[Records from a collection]
- - -
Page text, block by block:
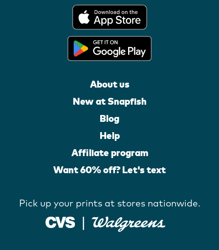
About us
New at Snapfish
Blog
Help
Affiliate program
Want 60% off? Let's text
Pick up your prints at stores nationwide.
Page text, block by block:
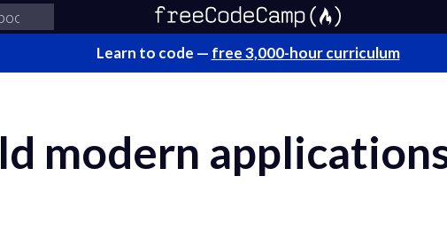
Learn to code — free 3,000-hour curriculum
modern
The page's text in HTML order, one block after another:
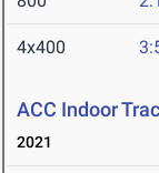
4x400
ACC Indoor
2021
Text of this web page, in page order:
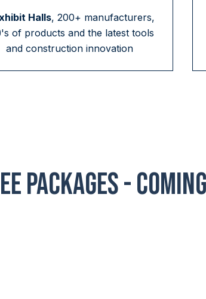
Halls, 200+ manufacturers,
of products and the latest tools
and construction innovation
Packages - COMING
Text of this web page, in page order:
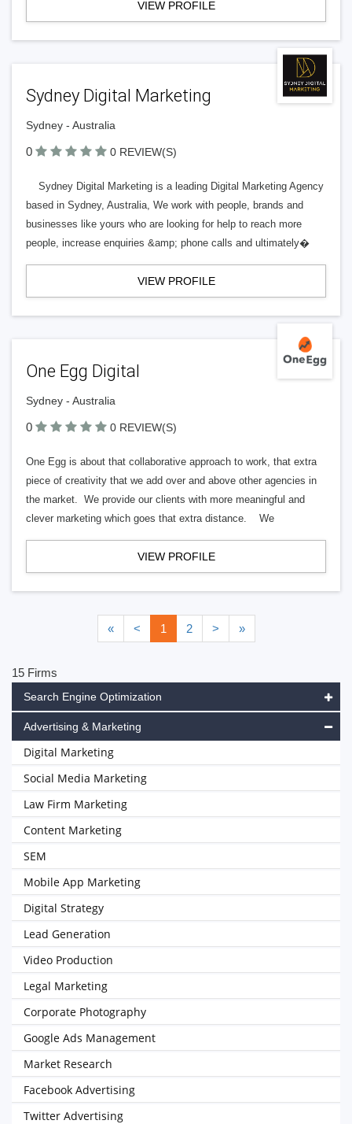
VIEW PROFILE
Sydney Digital Marketing
Sydney - Australia
0 0 REVIEW(S)
Sydney Digital Marketing is a leading Digital Marketing Agency
based in Sydney, Australia, We work with people, brands and
businesses like yours who are looking for help to reach more
people, increase enquiries &amp; phone calls and ultimately�
VIEW PROFILE
One Egg Digital
Sydney - Australia
0 0 REVIEW(S)
One Egg is about that collaborative approach to work, that extra
piece of creativity that we add over and above other agencies in
the market. We provide our clients with more meaningful and
clever marketing which goes that extra distance. We
VIEW PROFILE
« < 1 2 > »
15 Firms
Search Engine Optimization
Advertising & Marketing
Digital Marketing
Social Media Marketing
Law Firm Marketing
Content Marketing
SEM
Mobile App Marketing
Digital Strategy
Lead Generation
Video Production
Legal Marketing
Corporate Photography
Google Ads Management
Market Research
Facebook Advertising
Twitter Advertising
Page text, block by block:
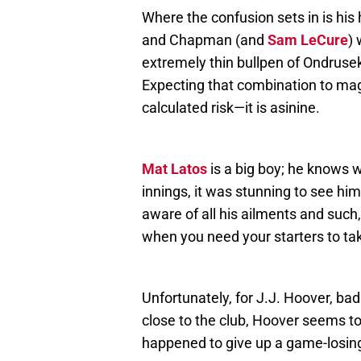
Where the confusion sets in is
and Chapman (and Sam LeCure)
extremely thin bullpen of
Expecting that combination to
calculated risk—it is asinine.
Mat Latos is a big boy; he knows
innings, it was stunning to see
aware of all his ailments and
when you need your starters to
Unfortunately, for J.J. Hoover,
close to the club, Hoover seems
happened to give up a game-
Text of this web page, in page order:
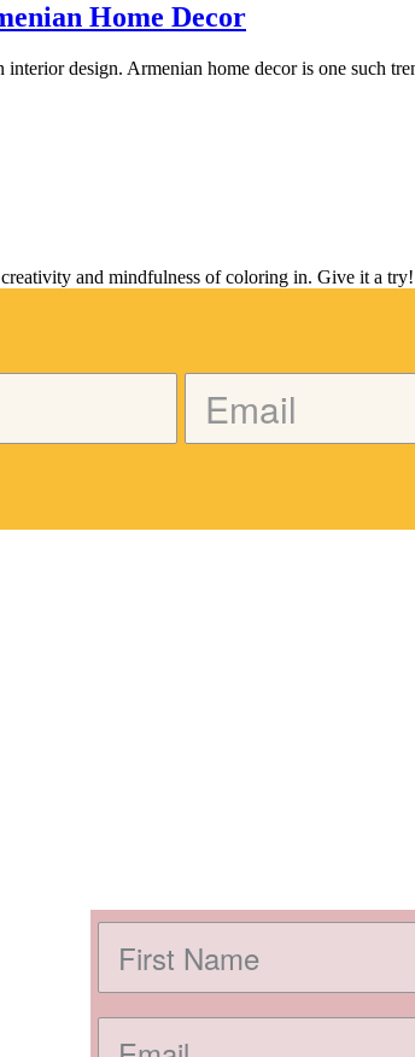
Home Decor
design. Armenian home decor is one such
and mindfulness of coloring in. Give it a try!
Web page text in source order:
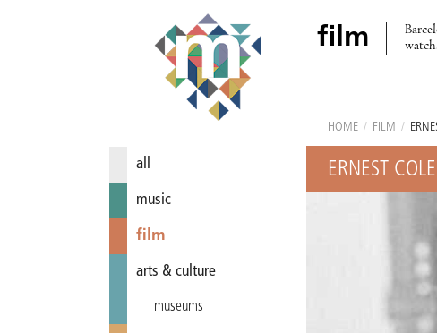
film
all
music
film
arts & culture
museums
HOME / FILM /
ERNEST
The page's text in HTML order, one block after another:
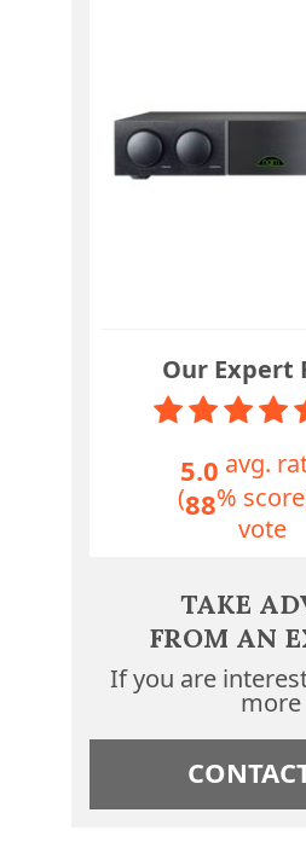
Our Expert
5.0 avg.
(88%
vote
TAKE
FROM AN
If you are
more
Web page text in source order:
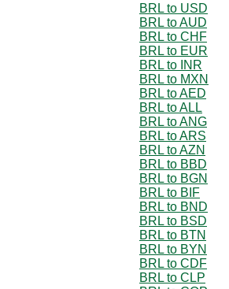
BRL to USD
BRL to AUD
BRL to CHF
BRL to EUR
BRL to INR
BRL to MXN
BRL to AED
BRL to ALL
BRL to ANG
BRL to ARS
BRL to AZN
BRL to BBD
BRL to BGN
BRL to BIF
BRL to BND
BRL to BSD
BRL to BTN
BRL to BYN
BRL to CDF
BRL to CLP
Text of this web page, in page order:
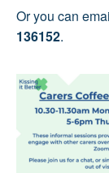
Or you can
136152.
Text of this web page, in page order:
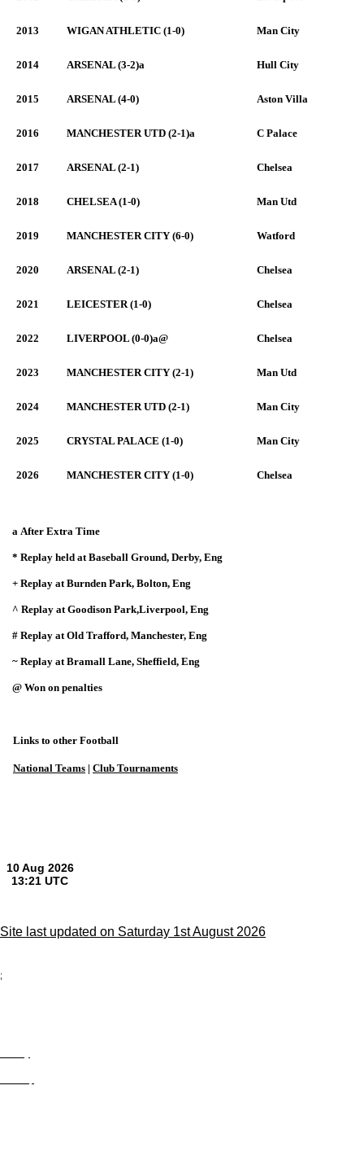
2013 WIGAN ATHLETIC (1-0) Man City
2014 ARSENAL (3-2)a Hull City
2015 ARSENAL (4-0) Aston Villa
2016 MANCHESTER UTD (2-1)a C Palace
2017 ARSENAL (2-1) Chelsea
2018 CHELSEA (1-0) Man Utd
2019 MANCHESTER CITY (6-0) Watford
2020 ARSENAL (2-1) Chelsea
2021 LEICESTER (1-0) Chelsea
2022 LIVERPOOL (0-0)a@ Chelsea
2023 MANCHESTER CITY (2-1) Man Utd
2024 MANCHESTER UTD (2-1) Man City
2025 CRYSTAL PALACE (1-0) Man City
2026 MANCHESTER CITY (1-0) Chelsea
a After Extra Time
* Replay held at Baseball Ground, Derby, Eng
+ Replay at Burnden Park, Bolton, Eng
^ Replay at Goodison Park,Liverpool, Eng
# Replay at Old Trafford, Manchester, Eng
~ Replay at Bramall Lane, Sheffield, Eng
@ Won on penalties
Links to other Football
National Teams | Club Tournaments
Site last updated on Saturday 1st August 2026
;
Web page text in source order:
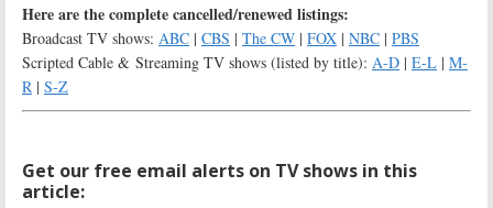
Here are the complete cancelled/renewed listings:
Broadcast TV shows: ABC | CBS | The CW | FOX | NBC | PBS
Scripted Cable & Streaming TV shows (listed by title): A-D | E-L | M-
R | S-Z
Get our free email alerts on TV shows in this
article:
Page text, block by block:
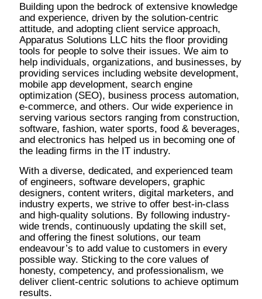
Building upon the bedrock of extensive knowledge
and experience, driven by the solution-centric
attitude, and adopting client service approach,
Apparatus Solutions LLC hits the floor providing
tools for people to solve their issues. We aim to
help individuals, organizations, and businesses, by
providing services including website development,
mobile app development, search engine
optimization (SEO), business process automation,
e-commerce, and others. Our wide experience in
serving various sectors ranging from construction,
software, fashion, water sports, food & beverages,
and electronics has helped us in becoming one of
the leading firms in the IT industry.
With a diverse, dedicated, and experienced team
of engineers, software developers, graphic
designers, content writers, digital marketers, and
industry experts, we strive to offer best-in-class
and high-quality solutions. By following industry-
wide trends, continuously updating the skill set,
and offering the finest solutions, our team
endeavour’s to add value to customers in every
possible way. Sticking to the core values of
honesty, competency, and professionalism, we
deliver client-centric solutions to achieve optimum
results.
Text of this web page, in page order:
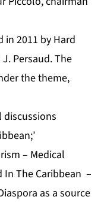
in 2011 by Hard
Persaud. The
the theme,
discussions
– Medical
In The Caribbean –
as a source
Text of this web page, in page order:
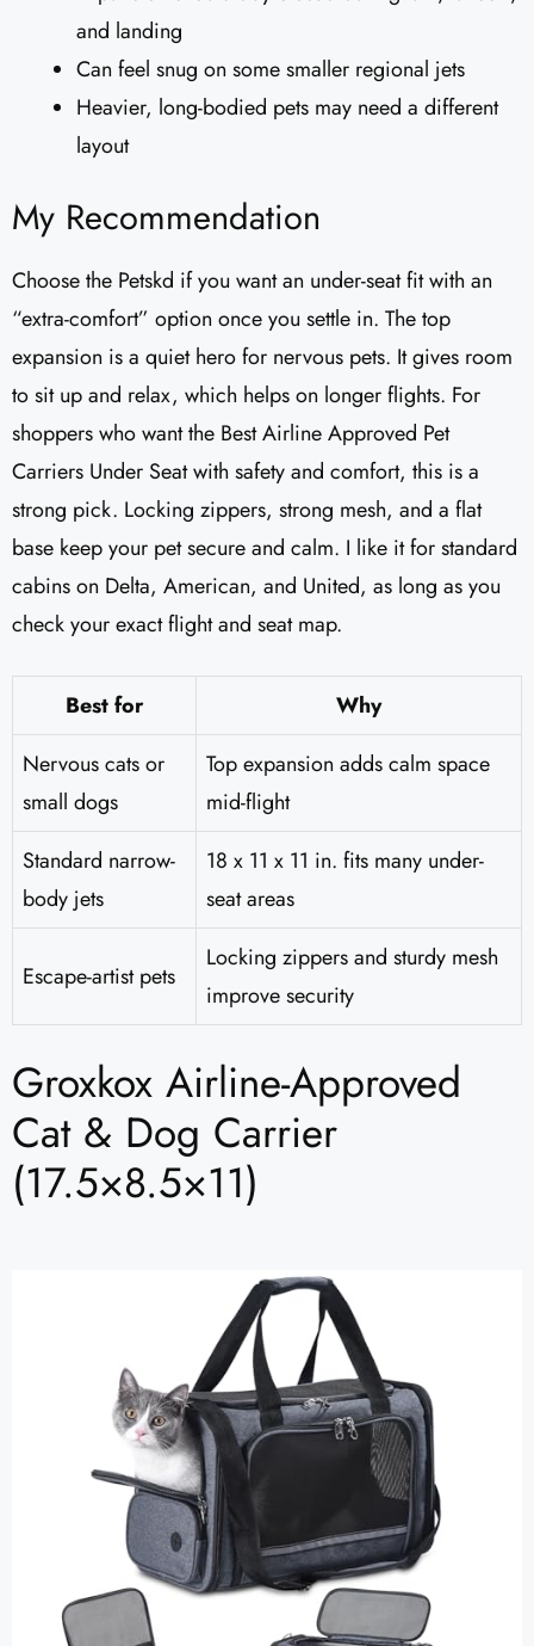
and landing
Can feel snug on some smaller regional jets
Heavier, long-bodied pets may need a different
layout
My Recommendation
Choose the Petskd if you want an under-seat fit with an
“extra-comfort” option once you settle in. The top
expansion is a quiet hero for nervous pets. It gives room
to sit up and relax, which helps on longer flights. For
shoppers who want the Best Airline Approved Pet
Carriers Under Seat with safety and comfort, this is a
strong pick. Locking zippers, strong mesh, and a flat
base keep your pet secure and calm. I like it for standard
cabins on Delta, American, and United, as long as you
check your exact flight and seat map.
Best for
Why
Nervous cats or
small dogs
Top expansion adds calm space
mid-flight
Standard narrow-
body jets
18 x 11 x 11 in. fits many under-
seat areas
Escape-artist pets
Locking zippers and sturdy mesh
improve security
Groxkox Airline-Approved
Cat & Dog Carrier
(17.5×8.5×11)
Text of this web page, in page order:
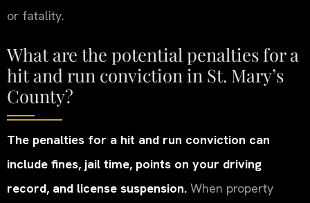
or fatality.
What are the potential penalties for a
hit and run conviction in St. Mary’s
County?
The penalties for a hit and run conviction can
include fines, jail time, points on your driving
record, and license suspension. When property
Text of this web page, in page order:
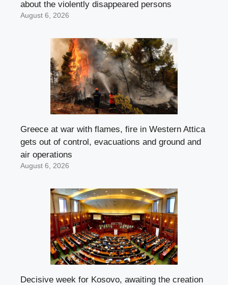
about the violently disappeared persons
August 6, 2026
Greece at war with flames, fire in Western Attica
gets out of control, evacuations and ground and
air operations
August 6, 2026
Decisive week for Kosovo, awaiting the creation
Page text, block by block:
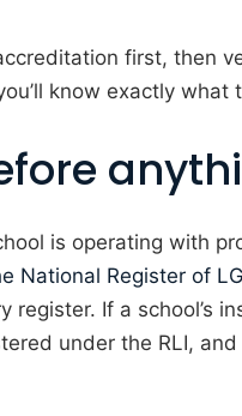
first, then
know exactly
is operating with
National Register of
If a school’s
under the RLI,
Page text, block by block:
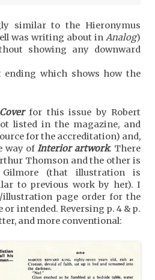
similar to the Hieronymus
was writing about in Analog)
showing any downward
which shows how the
Coverfor this issue by Robert
listed in the magazine, and
for the accreditation) and,
way ofInterior artwork. There
Thomson and the other is
(that illustration is
to previous work by her). I
illustration page order for the
intended. Reversing p. 4 & p.
and more conventional:
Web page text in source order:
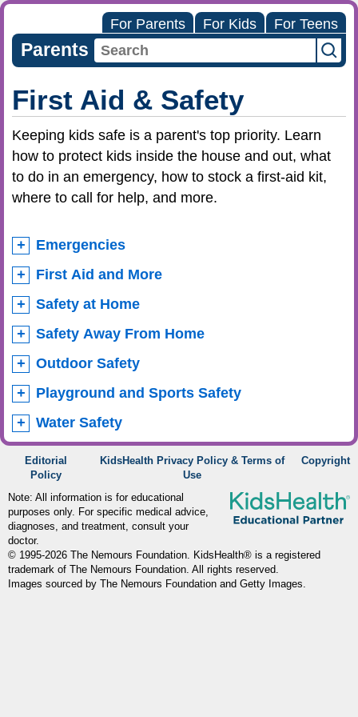
For Parents For Kids For Teens
Parents
First Aid & Safety
Keeping kids safe is a parent's top priority. Learn
how to protect kids inside the house and out, what
to do in an emergency, how to stock a first-aid kit,
where to call for help, and more.
Emergencies
First Aid and More
Safety at Home
Safety Away From Home
Outdoor Safety
Playground and Sports Safety
Water Safety
Editorial
Policy
KidsHealth Privacy Policy & Terms of
Use
Copyright
Note: All information is for educational
purposes only. For specific medical advice,
diagnoses, and treatment, consult your
doctor.
© 1995-2026 The Nemours Foundation. KidsHealth® is a registered
trademark of The Nemours Foundation. All rights reserved.
Images sourced by The Nemours Foundation and Getty Images.
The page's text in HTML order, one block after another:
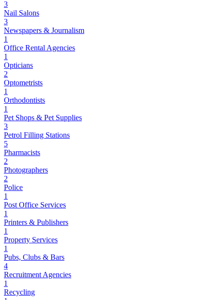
- - -
* Work order
What is needed is each line of the entries that contains the word "development".

* Solution to the problem
providing services including website development,
mobile app development, search engine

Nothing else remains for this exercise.